═════ RECORDS SUPPLIED

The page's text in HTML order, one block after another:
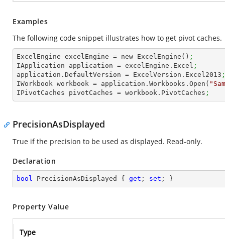
Examples
The following code snippet illustrates how to get pivot caches.
ExcelEngine excelEngine = new ExcelEngine() ;
IApplication application = excelEngine.Excel ;
application.DefaultVersion = ExcelVersion.Excel2013 ;
IWorkbook workbook = application.Workbooks.Open(
IPivotCaches pivotCaches = workbook.PivotCaches ;
PrecisionAsDisplayed
True if the precision to be used as displayed. Read-only.
Declaration
bool PrecisionAsDisplayed { get ; set ; }
Property Value
Type

══════════

**WHAT IS EXPECTED**
Repeat the preceding records exactly but drop the images.

**ANSWER FOR THIS EXERCISE**
The page's text in HTML order, one block after another:
Examples
The following code snippet illustrates how to get pivot caches.
ExcelEngine excelEngine = new ExcelEngine() ;
IApplication application = excelEngine.Excel ;
application.DefaultVersion = ExcelVersion.Excel2013 ;
IWorkbook workbook = application.Workbooks.Open(
IPivotCaches pivotCaches = workbook.PivotCaches ;
PrecisionAsDisplayed
True if the precision to be used as displayed. Read-only.
Declaration
bool PrecisionAsDisplayed { get ; set ; }
Property Value
Type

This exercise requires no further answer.